Obesity now declared "disease," but risk for chronic illnesses was no secret

More than 35 percent of U.S. adults and 17 percent of children and teens now have a disease, after the American Medical Association formally voted Tuesday to classify "obesity as a disease requiring a range of medical interventions."

The shift is aimed in part to get doctors to tackle obesity as if they were treating a disease instead of a lifestyle condition in need of modification.

"Recognizing obesity as a disease will help change the way the medical community tackles this complex issue that affects approximately one in three Americans," Dr. Patrice Harris of the AMA said in a statement. "The AMA is committed to improving health outcomes and is working to reduce the incidence of cardiovascular disease and Type 2 diabetes, which are often linked to obesity."

The AMA is the largest association of physicians in the United States.

Obesity is defined as a body mass index (BMI)  -- a ratio of height over weight -- of 30 or higher. People are considered normal weight if they have a BMI between 18.5 and 24.9

While obesity may not have formally been considered a disease by doctors until now, the health condition has certainly been linked to diseases by growing bodies of research.

Studies have linked obesity to risk increases for heart disease, Type 2 diabetes, stroke, liver disease, sleep apnea, breathing problems, osteoarthritis and joint pain, infertility, sexual side effects and cancers of the breast, colon, esophagus, pancreas and kidneys.

The 2013 "Annual Report to the Nation on the Status of Cancer" found significant rises in obesity-related cancers over the past three decades.

Heart disease in particular is the leading cause of death in the United States for men and women.
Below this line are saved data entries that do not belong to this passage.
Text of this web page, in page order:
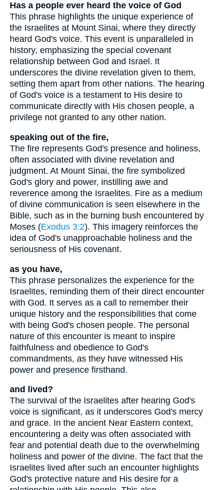
Has a people ever heard the voice of God
This phrase highlights the unique experience of
the Israelites at Mount Sinai, where they directly
heard God's voice. This event is unparalleled in
history, emphasizing the special covenant
relationship between God and Israel. It
underscores the divine revelation given to them,
setting them apart from other nations. The hearing
of God's voice is a testament to His desire to
communicate directly with His chosen people, a
privilege not granted to any other nation.
speaking out of the fire,
The fire represents God's presence and holiness,
often associated with divine revelation and
judgment. At Mount Sinai, the fire symbolized
God's glory and power, instilling awe and
reverence among the Israelites. Fire as a medium
of divine communication is seen elsewhere in the
Bible, such as in the burning bush encountered by
Moses (Exodus 3:2). This imagery reinforces the
idea of God's unapproachable holiness and the
seriousness of His covenant.
as you have,
This phrase personalizes the experience for the
Israelites, reminding them of their direct encounter
with God. It serves as a call to remember their
unique history and the responsibilities that come
with being God's chosen people. The personal
nature of this encounter is meant to inspire
faithfulness and obedience to God's
commandments, as they have witnessed His
power and presence firsthand.
and lived?
The survival of the Israelites after hearing God's
voice is significant, as it underscores God's mercy
and grace. In the ancient Near Eastern context,
encountering a deity was often associated with
fear and potential death due to the overwhelming
holiness and power of the divine. The fact that the
Israelites lived after such an encounter highlights
God's protective nature and His desire for a
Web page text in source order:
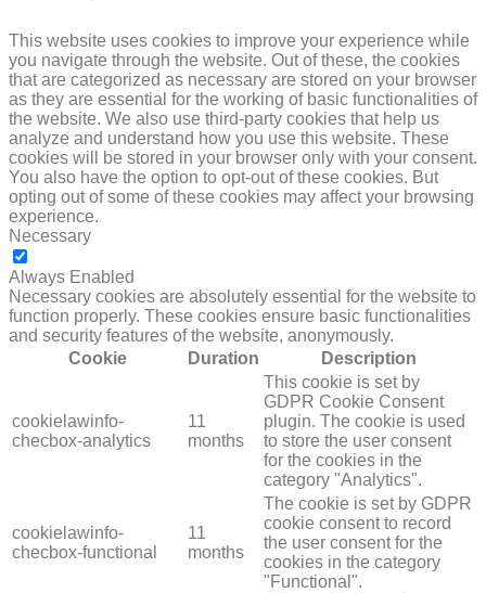
This website uses cookies to improve your experience while
you navigate through the website. Out of these, the cookies
that are categorized as necessary are stored on your browser
as they are essential for the working of basic functionalities of
the website. We also use third-party cookies that help us
analyze and understand how you use this website. These
cookies will be stored in your browser only with your consent.
You also have the option to opt-out of these cookies. But
opting out of some of these cookies may affect your browsing
experience.
Necessary
Always Enabled
Necessary cookies are absolutely essential for the website to
function properly. These cookies ensure basic functionalities
and security features of the website, anonymously.
Cookie
Duration Description
cookielawinfo-
checbox-analytics
11
months
This cookie is set by
GDPR Cookie Consent
plugin. The cookie is used
to store the user consent
for the cookies in the
category "Analytics".
cookielawinfo-
checbox-functional
11
months
The cookie is set by GDPR
cookie consent to record
the user consent for the
cookies in the category
"Functional".
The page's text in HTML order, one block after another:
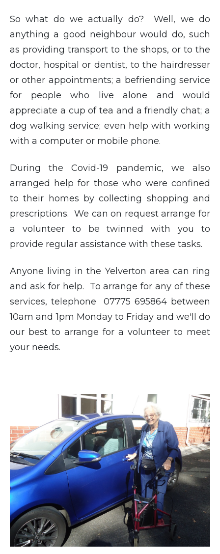
So what do we actually do? Well, we do
anything a good neighbour would do, such
as providing transport to the shops, or to the
doctor, hospital or dentist, to the hairdresser
or other appointments; a befriending service
for people who live alone and would
appreciate a cup of tea and a friendly chat; a
dog walking service; even help with working
with a computer or mobile phone.
During the Covid-19 pandemic, we also
arranged help for those who were confined
to their homes by collecting shopping and
prescriptions. We can on request arrange for
a volunteer to be twinned with you to
provide regular assistance with these tasks.
Anyone living in the Yelverton area can ring
and ask for help. To arrange for any of these
services, telephone 07775 695864 between
10am and 1pm Monday to Friday and we'll do
our best to arrange for a volunteer to meet
your needs.

The American Heart Association pointed out in a statement that too much fat around the waist, called central or visceral fat, can contribute to heart problems by lowering HDL "good" cholesterol (which is linked to lower heart disease risk) and raising "bad" LDL cholesterol, blood pressure, and triglyceride levels.

"When people eat too many calories, or too much saturated fat, trans fat and cholesterol, their blood cholesterol levels often rise," Donna Arnett, president of the AHA, said in a statement. "But even taking off a few pounds can provide you with cardiovascular benefits, so every step in the right direction is a step toward healthier living."
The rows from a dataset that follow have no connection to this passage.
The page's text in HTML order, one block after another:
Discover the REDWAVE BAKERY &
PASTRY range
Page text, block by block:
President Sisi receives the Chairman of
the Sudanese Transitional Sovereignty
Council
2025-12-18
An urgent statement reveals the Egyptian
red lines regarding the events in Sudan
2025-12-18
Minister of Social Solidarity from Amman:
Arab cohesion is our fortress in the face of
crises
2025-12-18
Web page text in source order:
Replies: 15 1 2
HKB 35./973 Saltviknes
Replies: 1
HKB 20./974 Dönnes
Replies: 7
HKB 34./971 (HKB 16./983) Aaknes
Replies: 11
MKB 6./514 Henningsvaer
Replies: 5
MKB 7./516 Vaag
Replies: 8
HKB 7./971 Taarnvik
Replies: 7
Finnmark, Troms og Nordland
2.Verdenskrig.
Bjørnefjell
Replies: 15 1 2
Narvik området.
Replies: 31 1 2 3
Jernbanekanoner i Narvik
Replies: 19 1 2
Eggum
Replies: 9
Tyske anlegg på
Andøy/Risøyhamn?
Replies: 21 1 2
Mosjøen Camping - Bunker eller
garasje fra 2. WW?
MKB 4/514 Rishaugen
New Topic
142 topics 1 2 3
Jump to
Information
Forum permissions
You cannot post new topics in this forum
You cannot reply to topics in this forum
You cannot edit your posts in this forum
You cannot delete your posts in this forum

Obesity's new disease-peg may also make more Americans realize what unhealthy eating and inactivity could be doing to their health. A January 2013 survey showed that while 70 percent of Americans know heart disease and diabetes are health risks tied to obesity, only 7 percent of respondents knew cancer was a risk and 5 percent knew asthma and sleep apnea could be helped by shedding pounds.

What does the new classification mean for obese people as patients?
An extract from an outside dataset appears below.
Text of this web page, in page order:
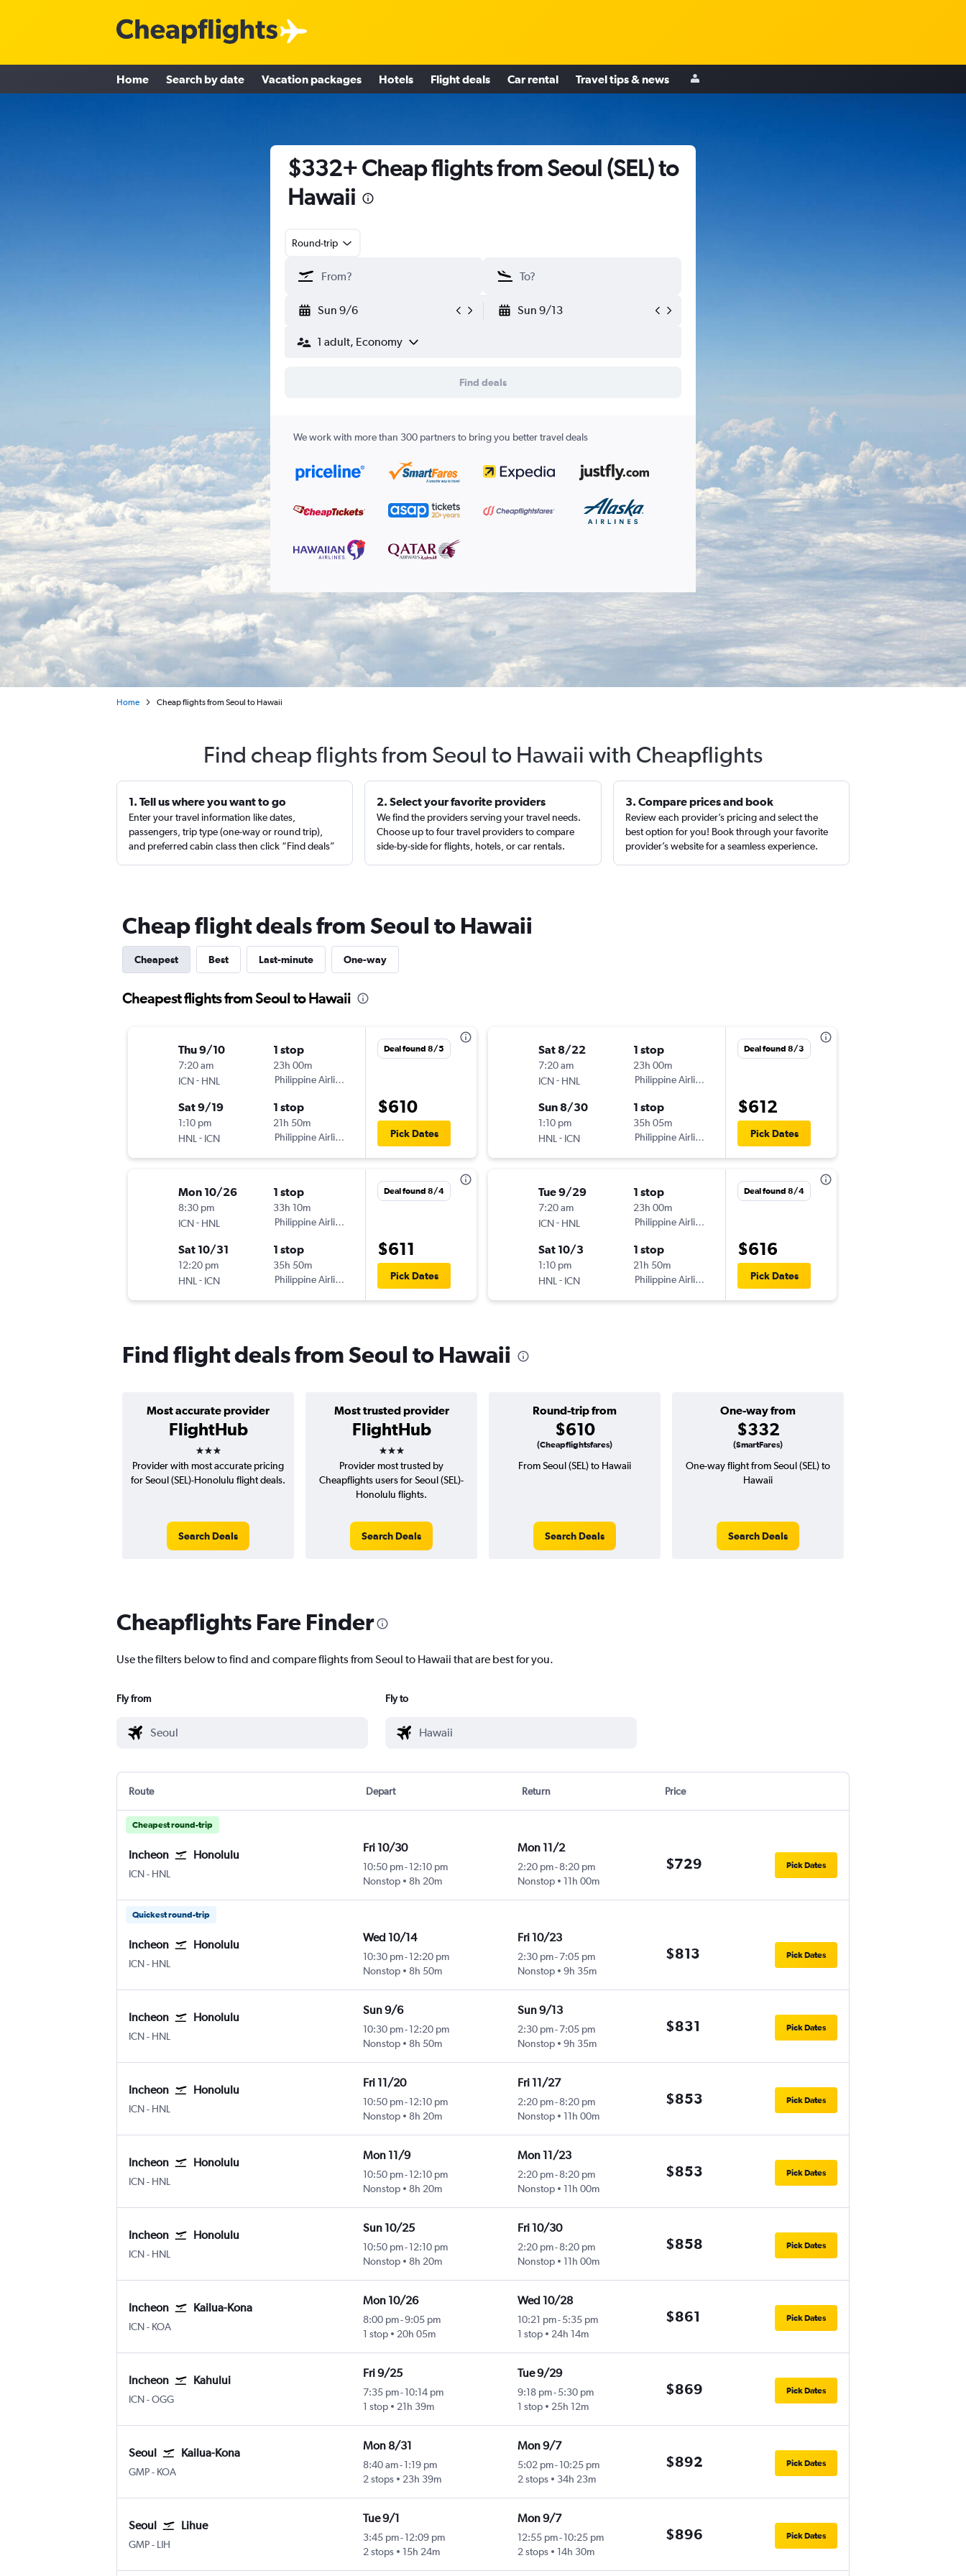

The AMA's new stance could have a "tremendous impact on [obesity] legislation in Washington [and] with insurance companies," Dr. Louis Aronne, an obesity specialist at New York-Presbyterian Hospital in New York City, said on "CBS This Morning" Wednesday.

Bariatric surgeries including Lap-band procedures or gastric bypass surgeries may now be covered by more insurers based on the AMA's reclassification, he said.

There are also two recently-approved obesity drugs,Qsymia and Belviq, that can be prescribed to obese patients.

Dr. Mitchell Roslin, chief of bariatric surgery at Lenox Hill Hospital in New York City, told CBS News' "Up to the Minute" that the new shift could help doctors address patients who are obese earlier and get them into treatment.A weight loss surgeon, Roslin said surgery is one of the most successful treatments but doctors need to begin getting involved before a patient reaches that point.

Before, a doctor who offered treatment for obesity might have been considered offensive by the patient because of the condition's connotation with an unhealthy lifestyle choice, he said.

"It's something that we have to do," he said of the new classification.

In April, Johns Hopkins Medicine researchers conducted a small study of primary care doctors, and found they were less likely to build an emotional rapport with overweight and obese patients than they were with normal weight ones.

The researchers pointed out that empathy is essential for patient care, making them more likely to adhere to medical recommendations.

The New York Times reported that the new classification goes against the recommendation of the AMA's own Council on Science and Public Health, which took issue with the BMI measurement as a marker for obesity, saying some people with a high BMI may be perfectly healthy, or vice versa.

"Given the existing limitations of BMI to diagnose obesity in clinical practice, it is unclear that recognizing obesity as a disease, as opposed to a 'condition' or 'disorder,' will result in improved health outcomes," the council said.

The council also expressed concerns that calling it a disease could add stigma and prevent obese people from seeking treatment. Nonetheless, the AMA voters pressed forward with the resolution, which is not legally binding.

"The American Medical Association's recognition that obesity is a disease carries a lot of clout," Dr. Samuel Klein, director of the Center for Human Nutrition at Washington University School of Medicine in St. Louis, said to USA Today. "The most important aspect of the AMA decision is that the AMA is a respected representative of American medicine. Their opinion can influence policy makers who are in a position to do more to support interventions and research to prevent and treat obesity."